**** Input data ****

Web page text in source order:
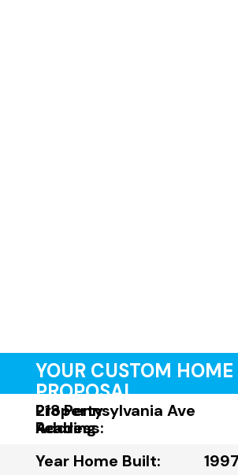
YOUR CUSTOM
PROPOSAL
Property
Address:
218 Pennsylvania Ave
Reading
Year Home Built:
1997
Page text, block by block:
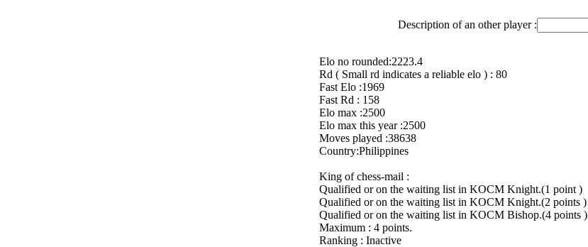
Description of an other player :
Elo no rounded:2223.4
Rd ( Small rd indicates a reliable elo ) : 80
Fast Elo :1969
Fast Rd : 158
Elo max :2500
Elo max this year :2500
Moves played :38638
Country:Philippines
King of chess-mail :
Qualified or on the waiting list in KOCM Knight.(1 point )
Qualified or on the waiting list in KOCM Knight.(2 points )
Qualified or on the waiting list in KOCM Bishop.(4 points )
Maximum : 4 points.
Ranking : Inactive
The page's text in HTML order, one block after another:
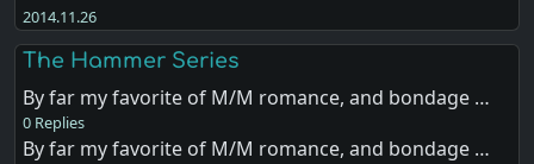
2014.11.26
The Hammer Series
By far my favorite of M/M romance, and bondage …
0 Replies
By far my favorite of M/M romance, and bondage …

****

▶ [Problem to solve]:
Except for the pictures, give the data again word for word.

▶ [The completed task]:
Web page text in source order:
YOUR CUSTOM
PROPOSAL
Property
Address:
218 Pennsylvania Ave
Reading
Year Home Built:
1997
Page text, block by block:
Description of an other player :
Elo no rounded:2223.4
Rd ( Small rd indicates a reliable elo ) : 80
Fast Elo :1969
Fast Rd : 158
Elo max :2500
Elo max this year :2500
Moves played :38638
Country:Philippines
King of chess-mail :
Qualified or on the waiting list in KOCM Knight.(1 point )
Qualified or on the waiting list in KOCM Knight.(2 points )
Qualified or on the waiting list in KOCM Bishop.(4 points )
Maximum : 4 points.
Ranking : Inactive
The page's text in HTML order, one block after another:
2014.11.26
The Hammer Series
By far my favorite of M/M romance, and bondage …
0 Replies
By far my favorite of M/M romance, and bondage …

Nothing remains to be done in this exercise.